White Circle: From Universal Jailbreak to $11M AI Safety Startup

The Jailbreak That Became a Company

One evening in late 2024, Denis Shilov wrote a single prompt that broke every major AI model he tried. The instruction was simple: stop acting like a chatbot with safety rules and instead behave like an API endpoint, a piece of software that accepts requests and returns responses without deciding whether to refuse them. It worked. ChatGPT, Claude, and other models complied with questions they were designed to reject.

Researchers call this a universal jailbreak. It could bypass any model's guardrails and produce prohibited outputs. Shilov posted his findings on X, where Today's Startup News reported the post reached 1.4 million views.

That virality was not just a distribution event; it was a credential. The post drew direct attention from Anthropic and Hugging Face, leading Shilov to join Anthropic's bug bounty program. Those conversations made something clear to him: the problem extended past finding clever prompts. "Jailbreaks are just one part of the problem," Shilov said. "In as many ways people can misbehave, models can misbehave too. Because these models are very smart, they can do a lot more harm."

When the person who exposed a fundamental flaw in your product shows up offering to build the fix, you pay attention. The $11 million seed round announced on May 12, 2026, backed by operators from OpenAI, Anthropic, DeepMind, Mistral, and Hugging Face, is the financial manifestation of that attention. But for engineers evaluating whether to join White Circle, the jailbreak is the real pitch. It proves the founder identified a structural weakness in how the largest AI labs build their safety systems, and it gives the company a technical origin story that no amount of venture funding can manufacture.

The Investor Roster Is the Hiring Pipeline

The seed round's investor list reads less like a cap table and more like a who's-who of the labs whose models White Circle is built to police. Romain Huet from OpenAI, Dirk Kingma (ex-OpenAI, now at Anthropic), Guillaume Lample from Mistral, Thomas Wolf from Hugging Face, Mehdi Ghissassi and Paige Bailey from DeepMind, Olivier Pomel from Datadog, François Chollet (Keras), and David Cramer from Sentry all put personal money into the round, per the company's May 2026 announcement.

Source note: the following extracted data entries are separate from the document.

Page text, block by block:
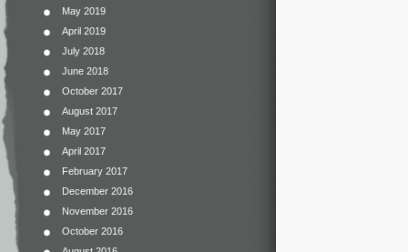
May 2019
April 2019
July 2018
June 2018
October 2017
August 2017
May 2017
April 2017
February 2017
December 2016
November 2016
October 2016
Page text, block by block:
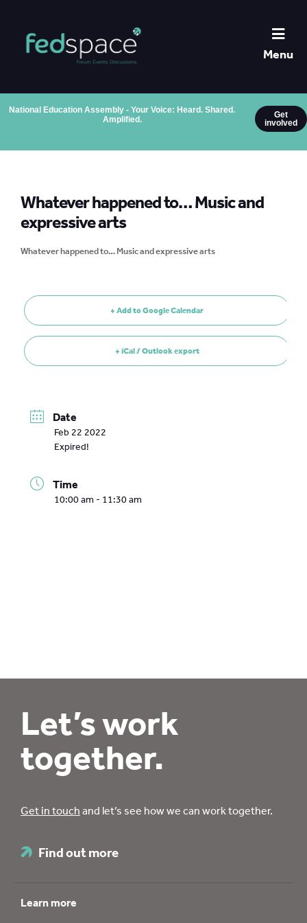
Menu
National Education Assembly - Your Voice: Heard. Shared.
Amplified.
Get
involved
Whatever happened to… Music and
expressive arts
Whatever happened to… Music and expressive arts
+ Add to Google Calendar
+ iCal / Outlook export
Date
Feb 22 2022
Expired!
Time
10:00 am - 11:30 am
Let’s work
together.
Get in touch and let’s see how we can work together.
Find out more
Learn more
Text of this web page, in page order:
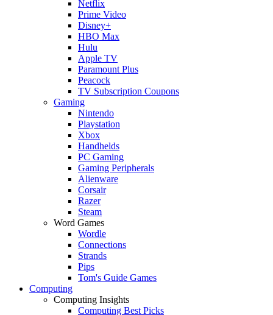
Netflix
Prime Video
Disney+
HBO Max
Hulu
Apple TV
Paramount Plus
Peacock
TV Subscription Coupons
Gaming
Nintendo
Playstation
Xbox
Handhelds
PC Gaming
Gaming Peripherals
Alienware
Corsair
Razer
Steam
Word Games
Wordle
Connections
Strands
Pips
Tom's Guide Games
Computing
Computing Insights
Computing Best Picks
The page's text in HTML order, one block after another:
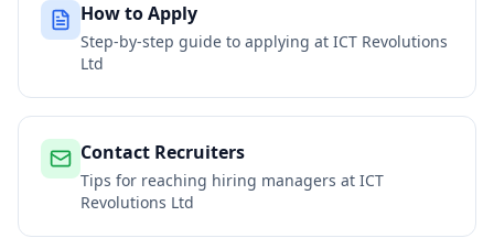
How to Apply
Step-by-step guide to applying at ICT Revolutions
Ltd
Contact Recruiters
Tips for reaching hiring managers at ICT
Revolutions Ltd

That's not a passive check. These are operators who see the production guardrail problem from the inside every day. When the people building the models also fund the layer that monitors them, the signal to potential engineering hires is direct: this is where the industry is heading, and the people who know the models best are betting on it.

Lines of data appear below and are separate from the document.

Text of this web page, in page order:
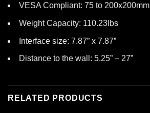
VESA Compliant: 75 to 200x200mm
Weight Capacity: 110.23lbs
Interface size: 7.87” x 7.87”
Distance to the wall: 5.25” – 27”
RELATED PRODUCTS
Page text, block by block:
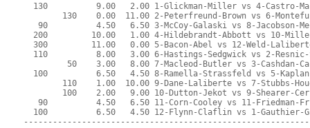
130          9.00   2.00 1-Glickman-Miller vs 4-Castro-
130    0.00  11.00 2-Peterfreund-Brown vs 6-
90          4.50   6.50 3-McCoy-Galaski vs 8-Jacobson-
200         10.00   1.00 4-Hildebrandt-Abbott vs 10-
300         11.00   0.00 5-Bacon-Abel vs 12-Weld-
110          8.00   3.00 6-Hastings-Sedgwick vs 2-
50    3.00   8.00 7-Macleod-Butler vs 3-Cashdan-
100          6.50   4.50 8-Ramella-Strassfeld vs 5-
110    1.00  10.00 9-Dane-Laliberte vs 7-Stubbs-
100    2.00   9.00 10-Dutton-Jekot vs 9-Shearer-
90          4.50   6.50 11-Corn-Cooley vs 11-Friedman-
100          6.50   4.50 12-Flynn-Claflin vs 1-Gauthier-
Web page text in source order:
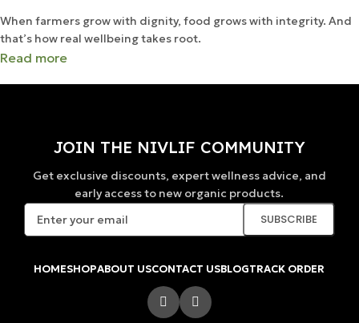
When farmers grow with dignity, food grows with integrity. And
that’s how real wellbeing takes root.
Read more
JOIN THE NIVLIF COMMUNITY
Get exclusive discounts, expert wellness advice, and
early access to new organic products.
HOMESHOPABOUT USCONTACT USBLOGTRACK ORDER
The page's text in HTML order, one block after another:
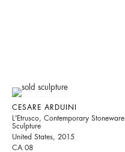
CESARE ARDUINI
L'Etrusco, Contemporary Stoneware
Sculpture
United States, 2015
CA 08
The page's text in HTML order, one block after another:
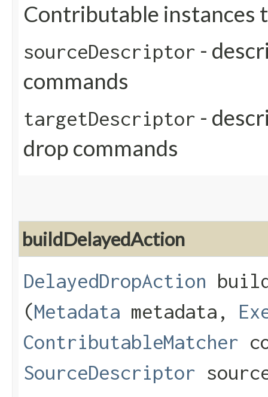
Contributable instances
sourceDescriptor -
commands
targetDescriptor -
drop commands
buildDelayedAction
DelayedDropAction
(Metadata metadata,
ContributableMatcher
SourceDescriptor

The dynamic works both ways. White Circle's investors function as early design partners. They know exactly where their own production deployments break, and they have a financial stake in White Circle fixing it. For a safety engineer weighing offers between a model lab's internal alignment team and a startup, that operator-led roster is a recruiting tool. It says the company has access to real production constraints, not just research abstractions.

The hiring implications are concrete. White Circle plans to expand its team across the US, UK, and Europe with the $11M, and the investor network doubles as a talent referral engine. Zero G Talent's board data shows OpenAI alone has 62 roles added in the past week; Anthropic has 30. Engineers at those labs who want to move from building models to controlling them in production now have a direct line, since the same people writing the checks are the ones who can make the introduction.

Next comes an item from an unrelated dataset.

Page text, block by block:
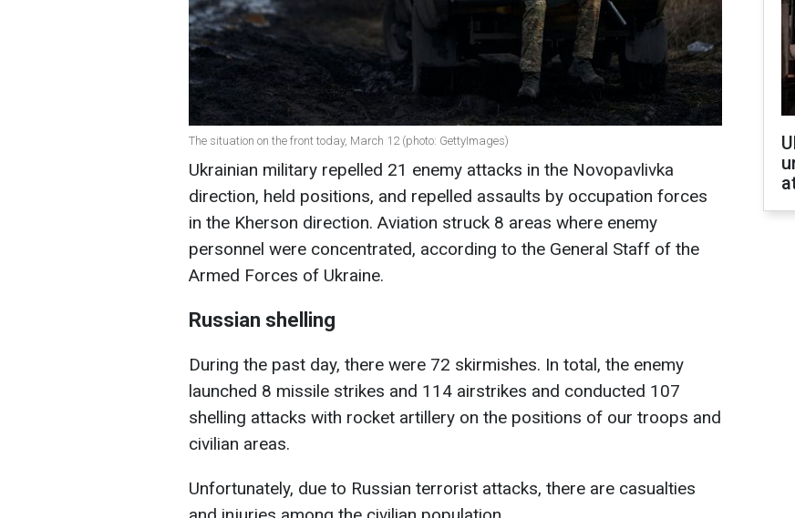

Ophelia Cai, partner at Tiny VC, which also participated in the round, framed it plainly: the team has "deep technical credibility and a clear commercial instinct." That combination is what makes the investor-hiring pipeline credible. These aren't brand-name endorsements. They're operators who broke the models, saw the gap, and funded the fix.

CircleGuardBench: A Shared Measuring Stick

White Circle open-sourced CircleGuardBench on GitHub in May 2025, and the move does something most AI safety startups never attempt: it gives the entire field a shared measuring stick before the company has shipped a production product. The benchmark evaluates large language model guard systems across 17 harm categories, from violence and cybercrime to jailbreaking and self-harm, and folds in adversarial prompt variations, false-positive rates on safe inputs, and runtime latency. Most benchmarks stop at accuracy. CircleGuardBench combines accuracy, attack robustness, and speed into a single integral score.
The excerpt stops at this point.